Figure 4. Defining the anatomical ROI masks used in the band-limited, source-localized MEG analyses. (A) Source locations showing significant changes in broadband power (5–60 Hz) during the first 500 ms of stimulus processing (five time bins of 100 ms, pooling Novel and Repeated trials) (p < 0.005, FDR corrected for multiple comparisons at q < 0.004; Genovese et al., 2002 ). (B) The significant source locations in (A) were combined with anatomical regions that were determined a priori based on prior neuroimaging studies within a grey-matter-segmented version of the N27 brain (AFNI software, Cox, 1996 ). Separate ROI masks were made for striate/extrastriate (shown in blue), Left and Right Fusiform Gyrus (yellow and green, respectively), and Left and Right Lateral Prefrontal Cortex (red and orange, respectively).

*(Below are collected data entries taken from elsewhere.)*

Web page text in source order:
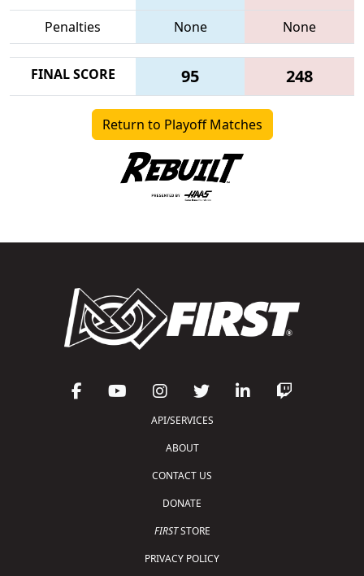
Penalties
None None
FINAL SCORE 95 248
Return to Playoff Matches
API/SERVICES
ABOUT
CONTACT US
DONATE
FIRSTSTORE
PRIVACY POLICY
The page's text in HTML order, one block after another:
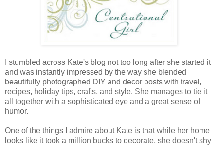
I stumbled across Kate's blog not too long after she started it
and was instantly impressed by the way she blended
beautifully photographed DIY and decor posts with travel,
recipes, holiday tips, crafts, and style. She manages to tie it
all together with a sophisticated eye and a great sense of
humor.
One of the things I admire about Kate is that while her home
looks like it took a million bucks to decorate, she doesn't shy
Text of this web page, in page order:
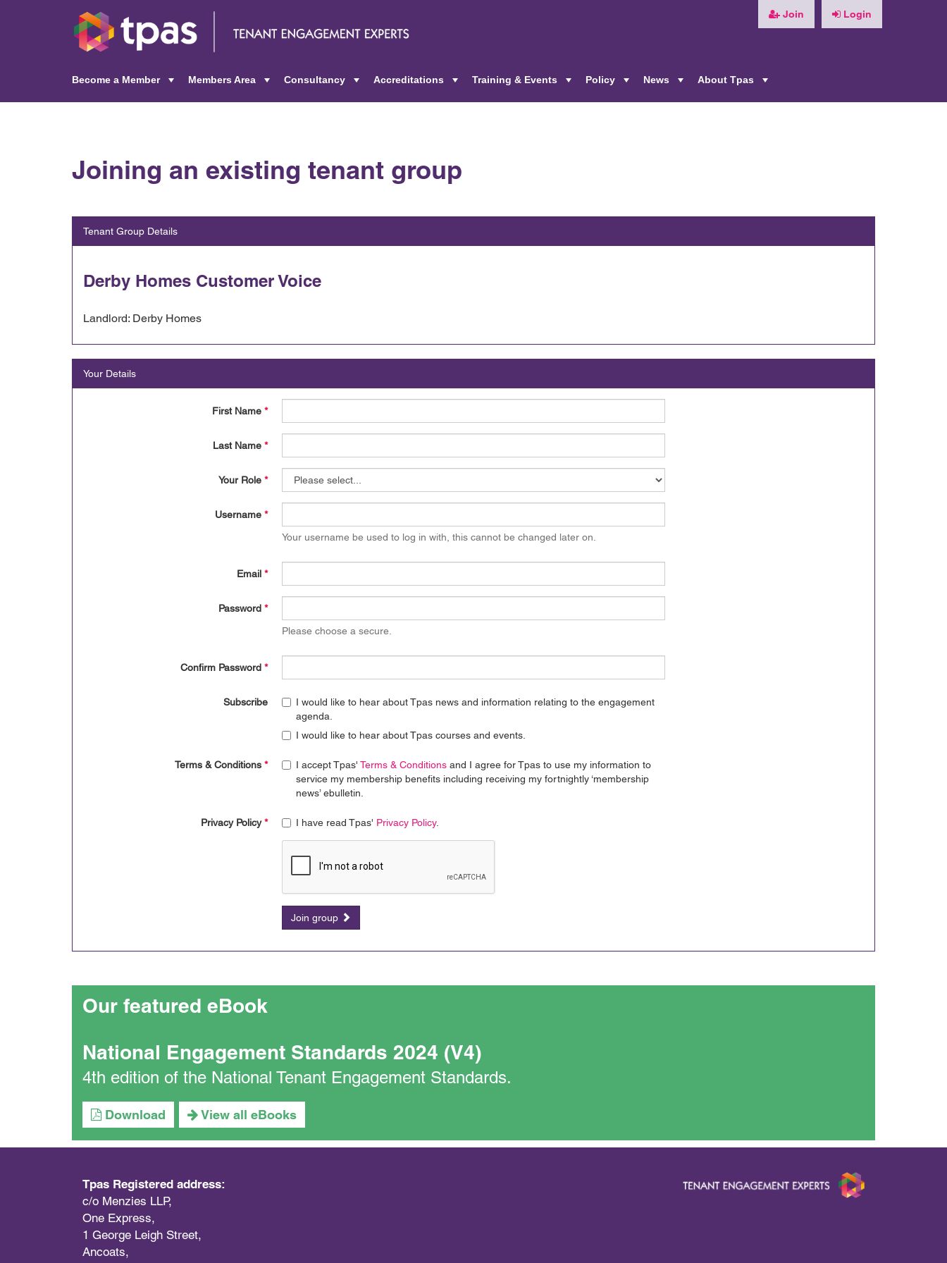
Join Login
Become a Member
Members Area
Consultancy
Accreditations
Training & Events
Policy
News
About Tpas
Joining an existing tenant group
Tenant Group Details
Derby Homes Customer Voice
Landlord: Derby Homes
Your Details
First Name *
Last Name *
Your Role *
Username *
Your username be used to log in with, this cannot be changed later on.
Email *
Password *
Please choose a secure.
Confirm Password *
Subscribe
I would like to hear about Tpas news and information relating to the engagement
agenda.
I would like to hear about Tpas courses and events.
Terms & Conditions * I accept Tpas' Terms & Conditions and I agree for Tpas to use my information to
service my membership benefits including receiving my fortnightly ‘membership
news’ ebulletin.
Privacy Policy* I have read Tpas' Privacy Policy.
Join group
Our featured eBook
National Engagement Standards 2024 (V4)
4th edition of the National Tenant Engagement Standards.
Download View all eBooks
Tpas Registered address:
c/o Menzies LLP,
One Express,
1 George Leigh Street,
Ancoats,
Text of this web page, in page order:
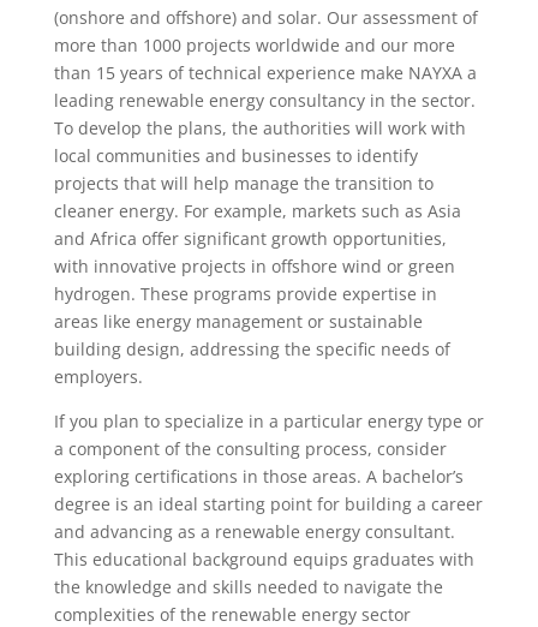
(onshore and offshore) and solar. Our assessment of
more than 1000 projects worldwide and our more
than 15 years of technical experience make NAYXA a
leading renewable energy consultancy in the sector.
To develop the plans, the authorities will work with
local communities and businesses to identify
projects that will help manage the transition to
cleaner energy. For example, markets such as Asia
and Africa offer significant growth opportunities,
with innovative projects in offshore wind or green
hydrogen. These programs provide expertise in
areas like energy management or sustainable
building design, addressing the specific needs of
employers.
If you plan to specialize in a particular energy type or
a component of the consulting process, consider
exploring certifications in those areas. A bachelor’s
degree is an ideal starting point for building a career
and advancing as a renewable energy consultant.
This educational background equips graduates with
the knowledge and skills needed to navigate the
complexities of the renewable energy sector
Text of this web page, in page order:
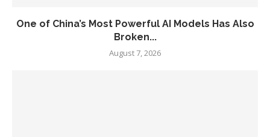
One of China’s Most Powerful AI Models Has Also
Broken...
August 7, 2026
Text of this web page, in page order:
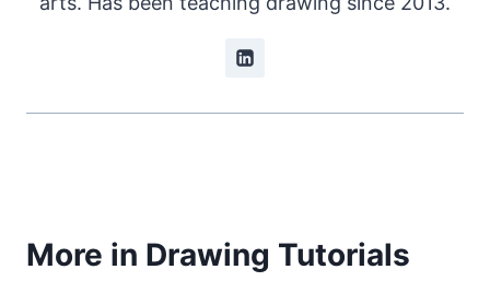
More in Drawing Tutorials
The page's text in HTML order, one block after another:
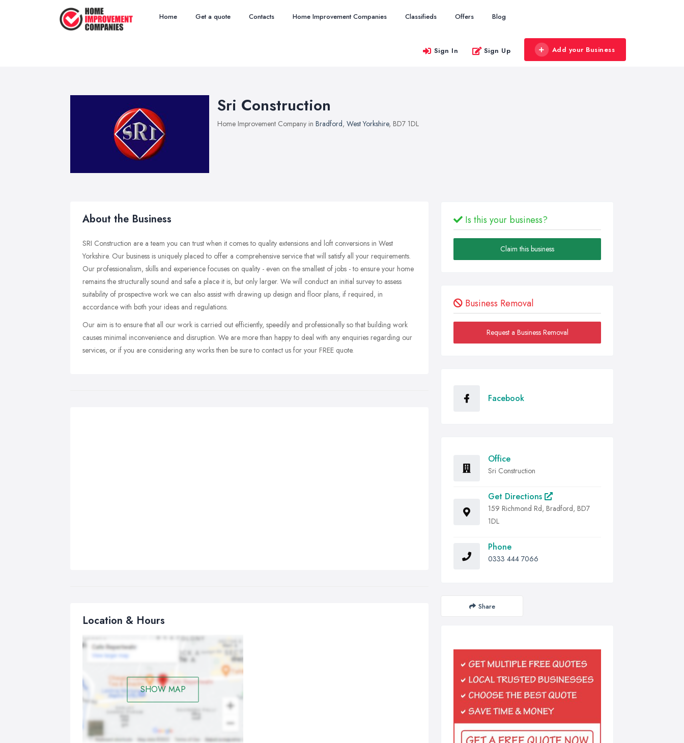
Home Get a quote Contacts Home Improvement Companies Classifieds Offers Blog
Sign In Sign Up Add your Business
Sri Construction
Home Improvement Company in Bradford, West Yorkshire, BD7 1DL
About the Business
SRI Construction are a team you can trust when it comes to quality extensions and loft conversions in West
Yorkshire. Our business is uniquely placed to offer a comprehensive service that will satisfy all your requirements.
Our professionalism, skills and experience focuses on quality - even on the smallest of jobs - to ensure your home
remains the structurally sound and safe a place it is, but only larger. We will conduct an initial survey to assess
suitability of prospective work we can also assist with drawing up design and floor plans, if required, in
accordance with both your ideas and regulations.
Our aim is to ensure that all our work is carried out efficiently, speedily and professionally so that building work
causes minimal inconvenience and disruption. We are more than happy to deal with any enquiries regarding our
services, or if you are considering any works then be sure to contact us for your FREE quote.
Location & Hours
SHOW MAP
Is this your business?
Claim this business
Business Removal
Request a Business Removal
Facebook
Office
Sri Construction
Get Directions
159 Richmond Rd, Bradford, BD7
1DL
Phone
0333 444 7066
Share
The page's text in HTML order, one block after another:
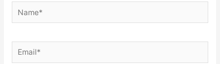
Name*
Email*
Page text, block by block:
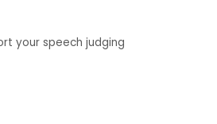
your speech judging
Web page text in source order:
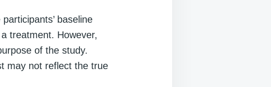
baseline
treatment. However,
of the study.
may not reflect the true
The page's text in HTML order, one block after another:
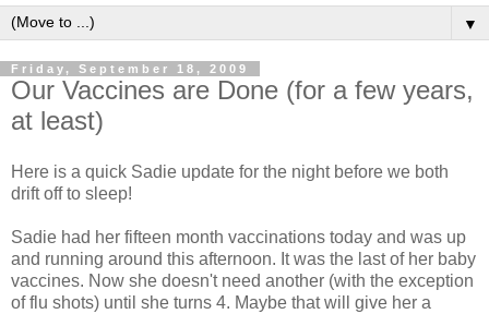
▼
Friday, September 18, 2009
Our Vaccines are Done (for a few years,
at least)
Here is a quick Sadie update for the night before we both
drift off to sleep!
Sadie had her fifteen month vaccinations today and was up
and running around this afternoon. It was the last of her baby
vaccines. Now she doesn't need another (with the exception
of flu shots) until she turns 4. Maybe that will give her a
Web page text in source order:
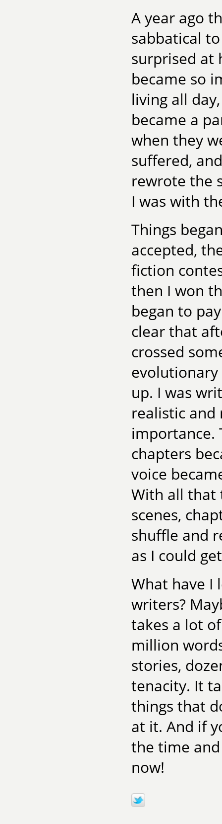
A year ago
sabbatical
surprised at
became so
living all
became a
when they
suffered,
rewrote the
I was with
Things
accepted,
fiction
then I won
began to
clear that
crossed
up. I was
realistic and
importance.
chapters
voice
With all that
scenes,
shuffle and
as I could
What have I
writers?
takes a lot
million
stories,
tenacity. It
things that
at it. And if
the time
now!
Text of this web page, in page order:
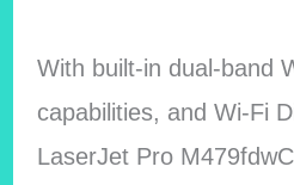
With built-in dual-band
capabilities, and Wi-Fi
LaserJet Pro
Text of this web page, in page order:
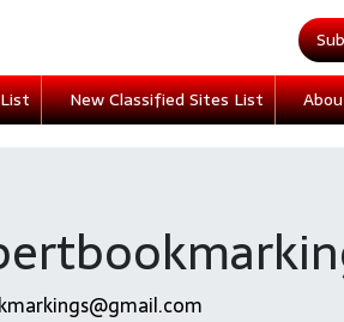
New Classified Sites List
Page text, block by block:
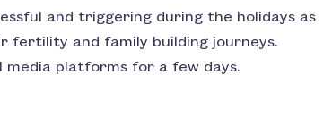
and triggering during the holidays as
fertility and family building journeys.
media platforms for a few days.
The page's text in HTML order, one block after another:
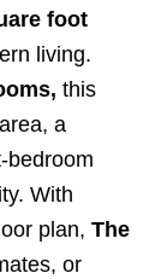
foot
living.
this
a
bedroom
With
plan, The
or
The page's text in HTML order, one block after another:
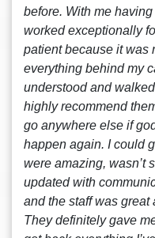
before. With me
worked exceptionally
patient because it was
everything behind my
understood and
highly recommend
go anywhere else if
happen again. I could
were amazing, wasn’t
updated with
and the staff was
They definitely gave
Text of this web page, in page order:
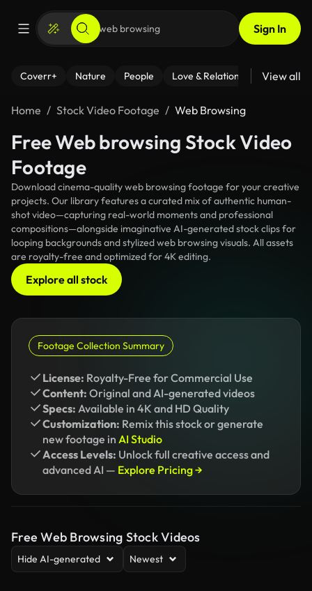
Sign In
Coverr+ Nature People Love & Relationships Fitness
View all
Home Stock Video Footage Web Browsing
Free Web browsing Stock Video
Footage
Download cinema-quality web browsing footage for your creative
projects. Our library features a curated mix of authentic human-
shot video—capturing real-world moments and professional
compositions—alongside imaginative AI-generated stock clips for
looping backgrounds and stylized web browsing visuals. All assets
are royalty-free and optimized for 4K editing.
Explore all stock
Footage Collection Summary
License: Royalty-Free for Commercial Use
Content: Original and AI-generated videos
Specs: Available in 4K and HD Quality
Customization: Remix this stock or generate
new footage in AI Studio
Access Levels: Unlock full creative access and
advanced AI — Explore Pricing →
Free Web Browsing Stock Videos
Hide AI-generated Newest
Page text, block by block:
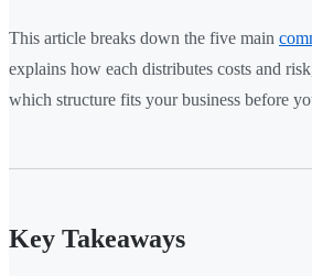
This article breaks down the five main
explains how each distributes costs and
which structure fits your business before
Key Takeaways

We next examined the main effects of repetition Condition (Novel vs. Repeated) on evoked power and the interaction of Condition with Time Bin in each ROI. In the 5–15 Hz frequency band, we observed a significant main effect of Condition in the right fusiform gyrus, with greater evoked power for Repeated stimuli [F(1,16) = 7.5, P = 0.03, corrected by modified Bonferroni] (see Figure 5 A). Post-hoc analyses revealed that power increases for Repeated stimuli were significant in the 100–200 ms bin (P = 0.046, corrected for five test bins using permutation tests), as well as in the 400–500 ms bin (P = 0.0065, corrected for five bins), consistent with early evoked power increases for Repeated stimuli around 170 ms, as has been recently observed for electrical activity in monkey occipitotemporal and inferotemporal cortex (Peissig et al., 2007 ; Anderson et al., 2008 ). Note that corresponding effects can also be observed in the evoked MEG responses of individual subjects (Figure 5 B). Similar, but slightly later effects were observed in the striate/extrastriate ROI within the 15–35 Hz band [F(1,16) = 6.1, P = 0.05, corrected by modified Bonferroni], with significant increases in evoked power during Repeated trials in the 200–300 ms (P = 0.043, corrected for five bins) and 300–400 ms bins (P = 0.032, corrected for five bins; see Figure 6 ). A follow-up 3-way Condition × Time Bin × ROI (right fusiform, striate/extrastriate) interaction failed to reach significance. Additionally, a trend (P = 0.07, corrected by modified Bonferroni) for an interaction between Condition and Time Bin was observed in right lateral prefrontal cortex in the 5–15 Hz frequency band, with a trend for greater evoked power during Repeated trials in the 200–300 ms time bin (P = 0.073, corrected for five bins; see Figure 7 ). It is important to point out that these statistics are conservative in the sense that all sources within an ROI were included in the average rather than just those reaching significance individually. Those sources that were significant individually (P < 0.05, uncorrected) within each of the three ROIs are shown in blue in Figures 5 –7 , with the darkest shades of blue indicating the strongest effects (see colorbar in each figure for significance levels).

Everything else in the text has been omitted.